Pricing on the product is no license cost, no live migration cost, no management cost. Support cost is $499 for 2 processor per system per year or $999 for unlimited processors. In OnDemand we went from 6 dual processor boxes (2 prod, 2 dev, and 2 test) consuming 2010 wats at 100% load. If we consolidate this and move dev and test onto the same box we can reduce the box count to four and power consumption to 1180 watts. If we virtualized everything and run production middle tier and database on the same box but different VM instances we can consolidate this to one box and have the middle tier and database dev and test on the other box. We went from 6 systems that were mostly idle to two systems that support multi-tier applicaitons as well as dev and test consuming 660 watts of power. This allows us to reduce server footprint, heat consumption, and keep the management and administration the same.

According to IDC, virtualization is considered a mainstream technology with 22% servers virtualized today with 45% in 12 months. The market should tripple in the next four years with focus on disaster recovery, offsetting new data center construction, and power savings.

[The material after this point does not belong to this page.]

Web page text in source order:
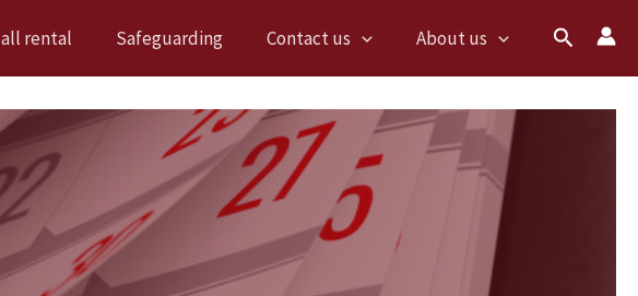
rental Safeguarding Contact us About us Search
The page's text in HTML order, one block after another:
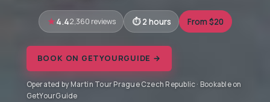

The big benefit for this technology is to simplify evaluation and deployment of software. Instead of installing and configurating the operating system and application, we can create a template and allow these templates to be deployed and modified. The time to modify a template is significantly less than the time required to deploy the entire solution. This is a significant potential for partners and ISVs to sell an entire configured solution and not a product that needs consulting to configure and install.

sorry for the non-technical and somewhat repeat of information. These are notes from a webcast that happened yesterday. I figured that the next step would be to go to a vendor that is selling this product and listen to one of their presentations. I also purchased two books. The first is http://www.amazon.com/Definitive-Hypervisor-Prentice-Software-Development/dp/013234971X/ref=pd_bbs_sr_1?ie=UTF8&s=books&qid=1197562056&sr=1-1
which is the Definitive Guide to the Xen Hypervisor by David Chisnall. The second is http://www.amazon.com/Definitive-Hypervisor-Prentice-Software-Development/dp/013234971X/ref=pd_bbs_sr_1?ie=UTF8&s=books&qid=1197562056&sr=1-1
 which is Virtualization with Xen by David Williams. I have ordered these books but have not received them yet.